Recorded data
────────────────────────────────────────

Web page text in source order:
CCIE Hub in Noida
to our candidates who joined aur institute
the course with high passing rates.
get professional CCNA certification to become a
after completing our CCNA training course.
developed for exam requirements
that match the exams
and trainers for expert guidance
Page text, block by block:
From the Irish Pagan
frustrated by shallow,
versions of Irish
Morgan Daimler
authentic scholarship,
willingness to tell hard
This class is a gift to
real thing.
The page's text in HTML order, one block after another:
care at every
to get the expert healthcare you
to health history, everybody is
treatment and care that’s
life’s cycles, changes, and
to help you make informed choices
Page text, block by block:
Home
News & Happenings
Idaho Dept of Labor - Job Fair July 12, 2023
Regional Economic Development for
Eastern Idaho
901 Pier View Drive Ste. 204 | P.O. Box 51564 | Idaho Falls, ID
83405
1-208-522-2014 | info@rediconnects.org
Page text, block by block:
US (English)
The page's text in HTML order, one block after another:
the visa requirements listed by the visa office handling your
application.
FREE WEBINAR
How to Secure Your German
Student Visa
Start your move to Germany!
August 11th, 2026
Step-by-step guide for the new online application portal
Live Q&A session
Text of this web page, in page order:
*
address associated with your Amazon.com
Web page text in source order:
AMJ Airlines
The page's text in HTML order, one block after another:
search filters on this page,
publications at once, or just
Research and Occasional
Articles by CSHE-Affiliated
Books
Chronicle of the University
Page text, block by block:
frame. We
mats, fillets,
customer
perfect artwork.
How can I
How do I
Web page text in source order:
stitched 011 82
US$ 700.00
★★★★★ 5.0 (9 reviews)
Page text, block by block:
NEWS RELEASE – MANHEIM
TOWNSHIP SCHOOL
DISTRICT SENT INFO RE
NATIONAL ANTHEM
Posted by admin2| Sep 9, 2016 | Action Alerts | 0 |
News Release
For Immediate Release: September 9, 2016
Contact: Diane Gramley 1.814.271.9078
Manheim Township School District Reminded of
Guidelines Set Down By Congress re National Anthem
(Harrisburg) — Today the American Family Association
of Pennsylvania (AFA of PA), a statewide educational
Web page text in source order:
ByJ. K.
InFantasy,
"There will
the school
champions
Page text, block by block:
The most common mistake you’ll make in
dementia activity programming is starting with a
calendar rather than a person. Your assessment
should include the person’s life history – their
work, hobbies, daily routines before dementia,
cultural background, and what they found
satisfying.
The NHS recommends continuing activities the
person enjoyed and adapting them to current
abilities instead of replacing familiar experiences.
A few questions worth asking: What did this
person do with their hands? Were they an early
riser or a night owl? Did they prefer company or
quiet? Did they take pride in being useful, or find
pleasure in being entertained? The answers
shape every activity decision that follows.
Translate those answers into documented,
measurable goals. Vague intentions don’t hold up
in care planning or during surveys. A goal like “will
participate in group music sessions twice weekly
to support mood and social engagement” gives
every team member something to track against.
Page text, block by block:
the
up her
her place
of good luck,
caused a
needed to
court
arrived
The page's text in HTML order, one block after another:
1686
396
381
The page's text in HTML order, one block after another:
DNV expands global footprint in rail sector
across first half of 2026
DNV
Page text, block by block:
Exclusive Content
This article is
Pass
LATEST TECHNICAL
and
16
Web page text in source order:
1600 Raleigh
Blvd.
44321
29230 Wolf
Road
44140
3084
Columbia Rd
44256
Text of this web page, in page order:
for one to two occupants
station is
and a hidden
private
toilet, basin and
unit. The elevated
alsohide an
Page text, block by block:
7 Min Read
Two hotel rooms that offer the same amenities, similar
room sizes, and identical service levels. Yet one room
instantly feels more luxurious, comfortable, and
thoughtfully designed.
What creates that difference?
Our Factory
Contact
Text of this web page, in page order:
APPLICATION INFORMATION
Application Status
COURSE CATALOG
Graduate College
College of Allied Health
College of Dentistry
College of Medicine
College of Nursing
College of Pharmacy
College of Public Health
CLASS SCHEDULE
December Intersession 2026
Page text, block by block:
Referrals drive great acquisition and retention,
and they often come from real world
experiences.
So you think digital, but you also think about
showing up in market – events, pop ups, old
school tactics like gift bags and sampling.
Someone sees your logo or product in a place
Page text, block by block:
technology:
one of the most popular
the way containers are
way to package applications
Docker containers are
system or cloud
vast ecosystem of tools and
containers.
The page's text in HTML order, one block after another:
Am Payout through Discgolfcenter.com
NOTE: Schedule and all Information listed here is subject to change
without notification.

────────────────────────────────────────

_What the exercise asks_: Make an exact transcription of all the records.

_Response to the task_:
Web page text in source order:
CCIE Hub in Noida
to our candidates who joined aur institute
the course with high passing rates.
get professional CCNA certification to become a
after completing our CCNA training course.
developed for exam requirements
that match the exams
and trainers for expert guidance
Page text, block by block:
From the Irish Pagan
frustrated by shallow,
versions of Irish
Morgan Daimler
authentic scholarship,
willingness to tell hard
This class is a gift to
real thing.
The page's text in HTML order, one block after another:
care at every
to get the expert healthcare you
to health history, everybody is
treatment and care that’s
life’s cycles, changes, and
to help you make informed choices
Page text, block by block:
Home
News & Happenings
Idaho Dept of Labor - Job Fair July 12, 2023
Regional Economic Development for
Eastern Idaho
901 Pier View Drive Ste. 204 | P.O. Box 51564 | Idaho Falls, ID
83405
1-208-522-2014 | info@rediconnects.org
Page text, block by block:
US (English)
The page's text in HTML order, one block after another:
the visa requirements listed by the visa office handling your
application.
FREE WEBINAR
How to Secure Your German
Student Visa
Start your move to Germany!
August 11th, 2026
Step-by-step guide for the new online application portal
Live Q&A session
Text of this web page, in page order:
*
address associated with your Amazon.com
Web page text in source order:
AMJ Airlines
The page's text in HTML order, one block after another:
search filters on this page,
publications at once, or just
Research and Occasional
Articles by CSHE-Affiliated
Books
Chronicle of the University
Page text, block by block:
frame. We
mats, fillets,
customer
perfect artwork.
How can I
How do I
Web page text in source order:
stitched 011 82
US$ 700.00
★★★★★ 5.0 (9 reviews)
Page text, block by block:
NEWS RELEASE – MANHEIM
TOWNSHIP SCHOOL
DISTRICT SENT INFO RE
NATIONAL ANTHEM
Posted by admin2| Sep 9, 2016 | Action Alerts | 0 |
News Release
For Immediate Release: September 9, 2016
Contact: Diane Gramley 1.814.271.9078
Manheim Township School District Reminded of
Guidelines Set Down By Congress re National Anthem
(Harrisburg) — Today the American Family Association
of Pennsylvania (AFA of PA), a statewide educational
Web page text in source order:
ByJ. K.
InFantasy,
"There will
the school
champions
Page text, block by block:
The most common mistake you’ll make in
dementia activity programming is starting with a
calendar rather than a person. Your assessment
should include the person’s life history – their
work, hobbies, daily routines before dementia,
cultural background, and what they found
satisfying.
The NHS recommends continuing activities the
person enjoyed and adapting them to current
abilities instead of replacing familiar experiences.
A few questions worth asking: What did this
person do with their hands? Were they an early
riser or a night owl? Did they prefer company or
quiet? Did they take pride in being useful, or find
pleasure in being entertained? The answers
shape every activity decision that follows.
Translate those answers into documented,
measurable goals. Vague intentions don’t hold up
in care planning or during surveys. A goal like “will
participate in group music sessions twice weekly
to support mood and social engagement” gives
every team member something to track against.
Page text, block by block:
the
up her
her place
of good luck,
caused a
needed to
court
arrived
The page's text in HTML order, one block after another:
1686
396
381
The page's text in HTML order, one block after another:
DNV expands global footprint in rail sector
across first half of 2026
DNV
Page text, block by block:
Exclusive Content
This article is
Pass
LATEST TECHNICAL
and
16
Web page text in source order:
1600 Raleigh
Blvd.
44321
29230 Wolf
Road
44140
3084
Columbia Rd
44256
Text of this web page, in page order:
for one to two occupants
station is
and a hidden
private
toilet, basin and
unit. The elevated
alsohide an
Page text, block by block:
7 Min Read
Two hotel rooms that offer the same amenities, similar
room sizes, and identical service levels. Yet one room
instantly feels more luxurious, comfortable, and
thoughtfully designed.
What creates that difference?
Our Factory
Contact
Text of this web page, in page order:
APPLICATION INFORMATION
Application Status
COURSE CATALOG
Graduate College
College of Allied Health
College of Dentistry
College of Medicine
College of Nursing
College of Pharmacy
College of Public Health
CLASS SCHEDULE
December Intersession 2026
Page text, block by block:
Referrals drive great acquisition and retention,
and they often come from real world
experiences.
So you think digital, but you also think about
showing up in market – events, pop ups, old
school tactics like gift bags and sampling.
Someone sees your logo or product in a place
Page text, block by block:
technology:
one of the most popular
the way containers are
way to package applications
Docker containers are
system or cloud
vast ecosystem of tools and
containers.
The page's text in HTML order, one block after another:
Am Payout through Discgolfcenter.com
NOTE: Schedule and all Information listed here is subject to change
without notification.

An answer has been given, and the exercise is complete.